Bisi Bamishe
Third-Party Insurance is a form of agreement or contract between two people or parties. It is a contract whereby one party, who is the insurer agrees, in return for a consideration called the premium to pay the other party, called the insured, a certain sum of money when a uncertain event, loss or damage occurs. However, the insured who is also known as the policy holder, must pay an amount of money which is the premium. Failure to pay premium means breach of contract between the parties. If there is a loss or damage, the insurer will not be able to indemnify the loss.
For many people, car is one of the biggest assets they own. It provides comfort or luxury and the convenience of getting one from point A to B. There are various premium owners of vehicles should pay. As the premium differs, so also the amount of claim the insurer will pay for indemity.
For all motorists plying Nigerian roads, there are two commonly known types of motor insurance covers. They are Third Party Motor Insurance and Comprehensive Insurance covers.
Third Party insurance is one under which the insurer (the second party) agrees to indemnify the insured (the first party or owner of the insured vehicle) if he is liable for injuries done to another person (the third party) who is not a party to the contrac. Such insurance policies cover losses that result from acts or omissions of the insured that are deemed negligent and result in damage to the person, property or interests of other persons.

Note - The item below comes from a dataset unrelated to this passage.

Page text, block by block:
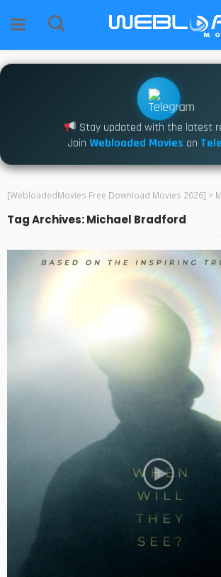
Stay updated with the latest
Join Webloaded Movies on
[WebloadedMovies Free Download Movies 2026] >
Tag Archives: Michael Bradford

A third party includes every other person except the contracting party to the insurance contract. He could be a passenger in the insured vehicle or in another vehicle or a person walking along a road in the vicinity of the accident that was injured. When there is an accident to a third party leading to a bodily injury or death insurance company will settle the expenses.
Currently, owners of private cars are expected to N15,000 premium per year to enjoy certain benefits. For example, the insurer will pay up to ₦3 million for damage caused by policy holder to the vehicle belonging to the third party.
This means that the insurance company will pay up to ₦3 million if your vehicle causes damage to another person /third party’s property. Depending on the terms in your policy, you can even get refund of legal fees, if you are prosecuted in court over an accident. Also, lt holds a resale value and may serve as a source of primary or secondary income or in other cases, it may serve the purpose of a collateral depedning on the circumstances.
Commenting on these benefits of third party insurance, a motorist, Mr Oladimeji Adeyi said, “lt is good that there is an increase in the rate of Third party motor insurance policy. For three decades, there has never been a review of the rate we paid. I am a car owner of over 40years.
We all know what is happening in our country today. Inflation has gone up, prices of goods and services have skyrocketed. So, when the new rate were announced in January this year, it was not a surprise. With these rates, insurance companies will be able to pay what is commensurate with premium paid by their clients.”
Still under Third Party insurance, owners of Staff Buses will pay N20,000 premium for N3 million when there is a claim. Special types vehicles are expected to pay N20,000 premium for a N3 million claim. “Special types” are vehicles such as cranes or forklift trucks that aren’t easily spotted on the road but are used for unique commercial purposes. Owned goods vehicles now pays N20,000 premium annually to be able to enjoy a N5 million claim.
However, to enjoy these benefits, motorists must ensure they pay their annual premium. This will also save them from police harassment on the road.